Por: Carlos Martínez Loza


Iguala, Guerrero, Junio 10.- Gilbert Keith Chesterton singularmente dijo que el arte gótico de las iglesias fue profetizado por Cristo. El pasaje lo registra el Evangelio de San Lucas; cuando los fariseos le pidieron que silenciara a los niños y discípulos que alegremente clamaban Su entrada triunfal a Jerusalén les respondió la fatalidad del hecho: “Les aseguro que si ellos se callan, las piedras clamarán”. Cuando se mira la arquitectura de cualquier iglesia (sea barroca o gótica o neoclásica) tímidamente uno quiere asentir con Chesterton: pareciera como si de las antiguas piedras arrugadas se elevaran palomas en forma de clamores que se disuelven en el hondo cielo azul.

Años de España en México alteraron eclesiásticamente el paisaje rural y urbano, no hay rincón de cielo en que no se asome una cúpula o campanario en medio de montañas y nubes. Contemplar una catedral o parroquia novohispana, no importando si se descree o se es practicante de la fe de Jesús, si se es católico o protestante, es avivar el fuego inolvidable de la inocente admiración de una estampa: altas cúpulas ingrávidas, retablos esculpidos en oro, torrecillas acampanadas, puertas de antigua madera con chapetones medievales, vitrales en colores atemperados por los siglos, frontispicios en latín, fuentes de cantera, agua rectangular.

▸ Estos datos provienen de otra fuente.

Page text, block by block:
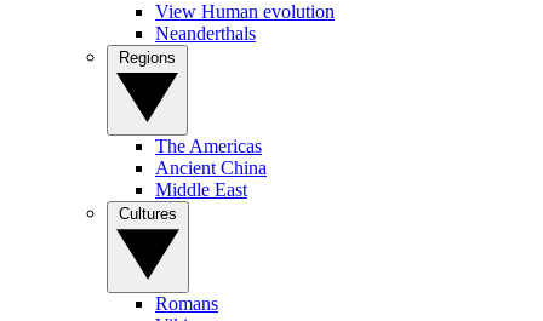
View Human evolution
Neanderthals
The Americas
Ancient China
Middle East
Romans

En el volumen que Fulcanelli dedicó al misterio arquitectónico de las catedrales, escribió que históricamente la catedral es el refugio hospitalario de todos los infortunios, asilo inviolable de los perseguidos, sepulcro de los difuntos ilustres, núcleo del saber, del arte y el pensamiento, la ciudad dentro de la ciudad. En Iguala, como en muchos otros pueblos mexicanos, el centro histórico es un círculo que se estrecha hasta caer en un punto que congrega al poder terrenal y espiritual, cada cual con su arquitectura; el uno, con el Palacio Municipal, ahora novísimo e incunable; y el otro, con su parroquia de San Francisco de Asís: siempre mirándose cara a cara, tan solo separados por la imaginaria línea de la laicidad y la tarde calurosamente llena de pájaros y tamarindos.

La iglesia de San Francisco de Asís adopta la forma de una cruz latina tendida en el suelo. El corazón de la cruz está exactamente bajo la bóveda que se remonta en un cupulado de talavera poblana; la forma circular de la cúpula representa el movimiento interminable que viene de Dios, el primer motor inmóvil, Aquel que no es movido por otro y que produce el movimiento de todos los demás entes, según enseñó Aristóteles y santo Tomás de Aquino. La franciscana planta cruciforme tiene una orientación solar, el centro de la cruz está en dirección donde nace el sol y los pies señalan el declive donde se oscurece, detrás del Motlalcehuatl o Cerro Grande. El simbolismo queda gozoso de luz: es en el corazón de la cruz donde se ensaya la eucaristía, la homilía y la nupcial ternura del matrimonio.

La fachada es un pórtico de cuatro columnas, tetrástilo se dice en arquitectura eclesiástica, y es gesto derivado de los templos romanos, muy usual para iglesias pequeñas. Más arriba, las simultáneas torres escalan el horizonte del Valle hasta lograr una figura geométrica en el aire con sus iconos cantores: seis campanas que han hecho de su música uno de los hábitos de abril. La puerta principal es madera de caoba, sus hojas son como una brevísima enciclopedia de la historia de Iguala que fue esculpida por la artesana mano de Félix Núñez Vergara, quien en algún resquicio de esa madera americana su ebanistería grabó el sol y la luna, sugiriendo quizá que aun los cuerpos celestes del cosmos testifican de los acontecimientos fundamentales de la historia divina y secular.

Cuando se lee la biografía de Iguala uno descubre que en el siglo dieciocho el joven pueblo llevó el nombre de San Francisco Yguala, nombre de aquel varón cristiano natural de Italia, de quien Rubén Darío en uno de sus poemas escribió “El varón que tiene corazón de lis, alma de querube, lengua celestial, el mínimo y dulce Francisco de Asís”. Un hombre cristiano del siglo XIII entró para siempre a la historia de Iguala por la vía de la humildad; dicen que gustaba saludar con las palabras “Paz y bien.”